Les RSSI sont confrontés à plusieurs domaines de responsabilité avec en priorité la sécurité des applications/produits. Le rapport fait également le constat de la cybersécurité, de plus en plus intégrée au développement des logiciels de base et aux processus métiers en adoptant l'approche "security by design".

Dans l'ensemble, la taille des équipes a augmenté par rapport à l'année dernière. La part des RSSI ayant les plus petites équipes a chuté de 38 % à 31 %, et celle des équipes les plus importantes a augmenté de 18 % à 21 %. L'augmentation de la taille des équipes reflète l'investissement accru de cette fonction au niveau du conseil d'administration et montre la nécessité de recruter des talents de haut niveau et de renforcer les effectifs de l'équipe sécurité afin de réduire, à terme, les préoccupations que constituent l’épuisement professionnel et la pression du turn-over.

Quelle suite après le poste de RSSI ?

Les RSSI aspirent à devenir membres du conseil d'administration, mais se heurtent à des obstacles : 56 % des répondants américains et 40 % des répondants européens ont déclaré que leur prochain rôle idéal était celui de membre du conseil d'administration. Toutefois, aux États-Unis, seuls 14 % de l'ensemble des RSSI ont déclaré siéger dans un conseil d'administration d'entreprise ou à la fois dans un conseil d'administration d'entreprise et dans un conseil consultatif. En effet nombre de ces structures préfèrent encore fréquemment avoir des administrateurs ayant une expérience préalable : 57 % des sièges aux États-Unis et en Europe avaient déjà siégé au conseil d'une entreprise cotée. Ce chiffre atteint 64 % au Royaume-Uni.
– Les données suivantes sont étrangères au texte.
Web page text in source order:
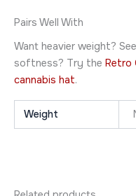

L'expérience en matière de cybersécurité fait ainsi cruellement défaut aux conseils d'administration. En Europe, le rapport Board Monitor Europe 2022 de H&S indique que seuls 5 % des sièges occupés dans les conseils d'administration en 2021 l'ont été par des personnes ayant une expérience de la cybersécurité, quelle qu'elle soit. Au Royaume-Uni et aux États-Unis, ces chiffres étaient respectivement de 10 % et 17 %. À l'avenir, on peut s’attendre à ce que davantage d'entreprises envisagent d'ajouter des RSSI à leur conseil d'administration. En dehors des postes de direction, la progression de carrière des RSSI reste délicate. Bien que 38 % des RSSI dans le monde soient aujourd'hui rattachés au DSI, seuls 13 % d'entre eux considèrent qu'il s'agit là de leur prochain rôle idéal. Le large éventail d'étapes suivantes qui intéressent les RSSI montre qu'il s'agit d'un rôle en évolution, où la prochaine étape n'est pas encore claire.